The possible chunk types and structures are:
Simple data
~~
Offset Length Value
0 1 0x00
1 1 Bytes
Offset Length Value
0 1 0x08
1 2 Value (Bytes)
Offset Length Value
0 2 0x0E 0xFF
2 5 Value (Bytes)
Offset Length Value
0 1 0x10 <= C <= 0x11
1 3+(C-0x10) Value (Bytes)
Offset Length Value
0 1 0x12 <= C <= 0x15
1 1+2*(C-0x10) Value (Bytes)
Offset Length Value
0 1 (0x19 | 0x23)
1 1 Value (Bytes)
Offset Length Value
0 1 0x1A <= C <= 0x1D
1 2*(C-0x19) Value (Bytes)
Simple key-value
~~
Offset Length Value
0 1 0x01
1 1 Key (Integer)
2 1 Value (Bytes)
Offset Length Value
0 1 0x02 <= C <= 0x05
1 1 Key (Integer)
2 2*(C-1) Value (Bytes)
Offset Length Value
0 1 0x06
1 1 Key (Integer)
2 1 N = Length (Integer)
2 N Value (Bytes)
Offset Length Value
0 1 0x09
1 2 Key (Path Integer)
2 1 Value (Bytes)
Offset Length Value
0 1 0x0A <= C <= 0x0D
1 2 Key (Path Integer)
2 2*(C-9) Value (Bytes)
Offset Length Value
0 1 0x0E
1 2 Key (Path Integer)
3 1 N = Length (Integer)
4 N Value (Bytes)
Long key-value
~~
Offset Length Value
0 1 0x16
1 3 Key (Bytes)
4 1 N = Length (Integer)
5 N Value (Bytes)
Offset Length Value
0 1 0x17
1 3 Key (Bytes)
4 2 N = Length (Integer)
6 N Value (Bytes)
Offset Length Value
0 1 0x1E
1 1 K = Key Length (Integer)
2 K Key (Bytes)
2+K 1 N = Value Length (Integer)
2+K+1 N Value (Bytes)
Offset Length Value
0 1 0x1F
1 1 K = Key Length (Integer)
2 K Key (Bytes)
2+K 2 N = Value Length (Integer)
2+K+2 N Value (Bytes)
Segmented data
~~
Offset Length Value
0 1 0x07
1 1 Segment index (Integer)
2 2 N = Length (Integer)
4 N Value (Bytes)
Offset Length Value
0 1 0x0F
2 1 Segment index (Integer)
3 2 N = Length (Integer)
5 N Value (Bytes)
Path push
~~
Offset Length Value
0 1 0x20 | 0x0E
1 1 Value (Integer)
Offset Length Value
0 2 (0x20 | 0x0E) 0xFE
1 8 Value (Bytes)
Offset Length Value
0 1 0x28
1 2 Value (Path Integer)
Offset Length Value
0 1 0x30
1 3 Value (Path Integer)
Offset Length Value
0 1 0x38
1 1 N = Length (Integer)
2 N Value (Bytes)
Path pop
~~
Offset Length Value
0 1 (0x3D | 0x40)
No-op
~~
Offset Length Value
0 1 0x80
fp5 Path Structure
==
fp5 files can contain only one table, which makes things easy. The
known paths are:
[1]: Some kind of word index?
[3].[1]: Column names => Index pairs (String key, Integer value)
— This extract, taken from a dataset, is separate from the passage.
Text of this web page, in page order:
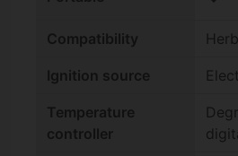
Compatibility
Ignition source
Temperature
controller

These column names are uppercase.
[3].[5].[X]: Metadata for the Xth column (Key-value pairs)
[1] => Column name
[2] => Second byte indicates column type (1=String, 2=Integer)
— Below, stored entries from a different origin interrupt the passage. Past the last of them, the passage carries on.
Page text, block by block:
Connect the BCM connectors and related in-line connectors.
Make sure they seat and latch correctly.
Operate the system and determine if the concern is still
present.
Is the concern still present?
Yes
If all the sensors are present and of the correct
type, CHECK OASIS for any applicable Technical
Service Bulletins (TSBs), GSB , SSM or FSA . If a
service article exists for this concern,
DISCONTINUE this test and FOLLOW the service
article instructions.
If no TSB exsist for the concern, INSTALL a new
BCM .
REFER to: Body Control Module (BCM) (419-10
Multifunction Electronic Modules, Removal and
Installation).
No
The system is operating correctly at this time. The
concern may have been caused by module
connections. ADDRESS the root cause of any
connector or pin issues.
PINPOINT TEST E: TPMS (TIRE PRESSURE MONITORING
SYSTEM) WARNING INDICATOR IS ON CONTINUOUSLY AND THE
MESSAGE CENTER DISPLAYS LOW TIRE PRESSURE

[5].[X]: Xth record in the table (Path Integer key, String or Integer value)
It appears that later paths located at [32] and up are references to external
FileMaker files on the same hard drive.
fmp12 Path Structure
==
fmp12 introduced the ability to store multiple tables in one file. Individual
tables have a similar layout to the fp5 files, but are stored in a root path
with a value of 128 or above.
For example, if the first table is stored at path [130], that table's column
metadata can be found at [130].[3].[5].
The semantics are slightly changed, as documented below. fmp12 appears to
eliminate the Integer column type in favor of all Strings.
[4].[1].[7].[X]: Metadata about the Xth table
[16] => Table name
[128+X].[3].[5].[Y]: Metadata for the Yth column of the Xth table
[128+X].[5].[Y]: Yth record in the Xth table (Path Integer key, String value)
Note that the sequence of tables is not necessarily compact.